BUY:2650near SL:2647
BUY:2634near SL:2630
BUY:2622near SL:2618
The strategy only provides trading directions. Since it is not a real-time trading guide, please use a small SL to test the signal.
10.1 Analysis of gold short-term technical operations1. The daily line has adjusted for two days and just stepped back on the 10-day moving average. According to the bulls, this is a typical correction. The biggest step back in the strong trend is 10 days. Whether it can go up today is very critical.
2. The usual high-rise and fall in the morning, the European market is weak. For the continuous market, the European market is weak and the US market is difficult to increase.
3. Yesterday, the US market retreated twice, and the European market broke the bottom, and the US market was weak after the bottom.
It cannot continue the retracement. 2623 is the retracement of the rise to 382, which is very critical. It breaks the bottom and affects the bulls.
In addition, the daily line is weak, so the rise is affected.

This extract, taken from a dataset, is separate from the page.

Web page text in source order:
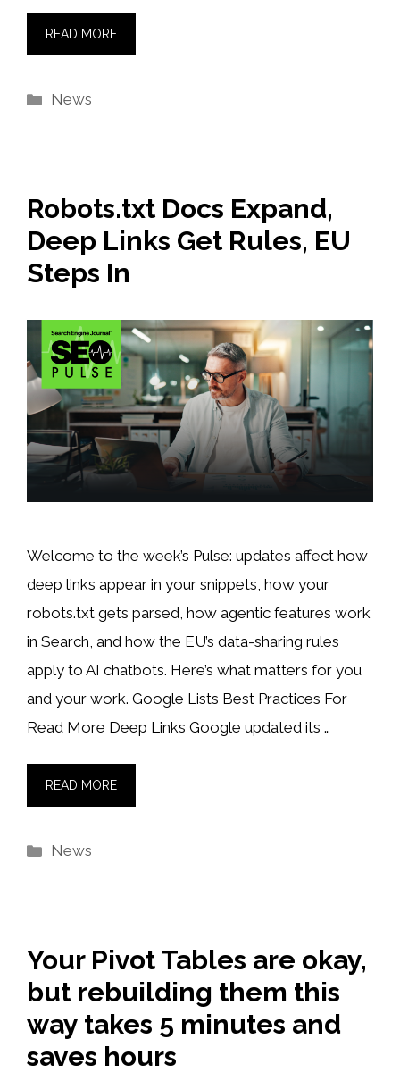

And today, it is above the turning point of long and short.
The watershed in the morning is 2640. It is not considered whether the European market will go through a cyclic retracement for the time being.

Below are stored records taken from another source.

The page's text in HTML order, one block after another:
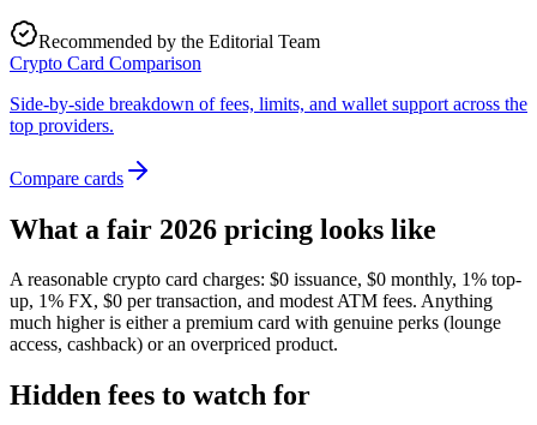
Recommended by the Editorial Team
Crypto Card Comparison
Side-by-side breakdown of fees, limits, and wallet support across the
top providers.
Compare cards
What a fair 2026 pricing looks like
A reasonable crypto card charges: $0 issuance, $0 monthly, 1% top-
up, 1% FX, $0 per transaction, and modest ATM fees. Anything
much higher is either a premium card with genuine perks (lounge
access, cashback) or an overpriced product.
Hidden fees to watch for

Gold's short-term downturn has passed, go long at 30Gold is long near 2630.
Gold has gone out of the turning point, the decline is over, and it is about to start rising. Go long in the short term today, seize this opportunity to get a big wave.
Gold fell back to the moving average and closed with a hammer line, and the turning point signal is obvious. Go long near 2630. If we look at the moving average, it also meets the bullish trend, because every time the gold price falls back to the moving average, there will be a rebound. Can it rebound and break the historical high? Let's not consider it for now, grab the long orders near 2630, and let the market give us the rise we want.
Trading strategy:
Gold is long at 2630, stop loss at 2620, target 2650-------2655
XAUUSD: 30/9 Today's Market Analysis and StrategyGold technical analysis
Daily resistance 2700, support below 2622
Four-hour resistance 2685, support below 2643
Gold operation suggestions: Gold currently has different degrees of narrowing signals in the 4-hour and 4-hour, indicating that there will be a need for adjustment in the short term. With the high and fall action at the end of last Friday, this week before the release of non-agricultural data, it will maintain the range sweeping action, continue to narrow the range, and accumulate momentum to break through the range again. At the daily level, it is based on the 10-day moving average as the support line for the rise.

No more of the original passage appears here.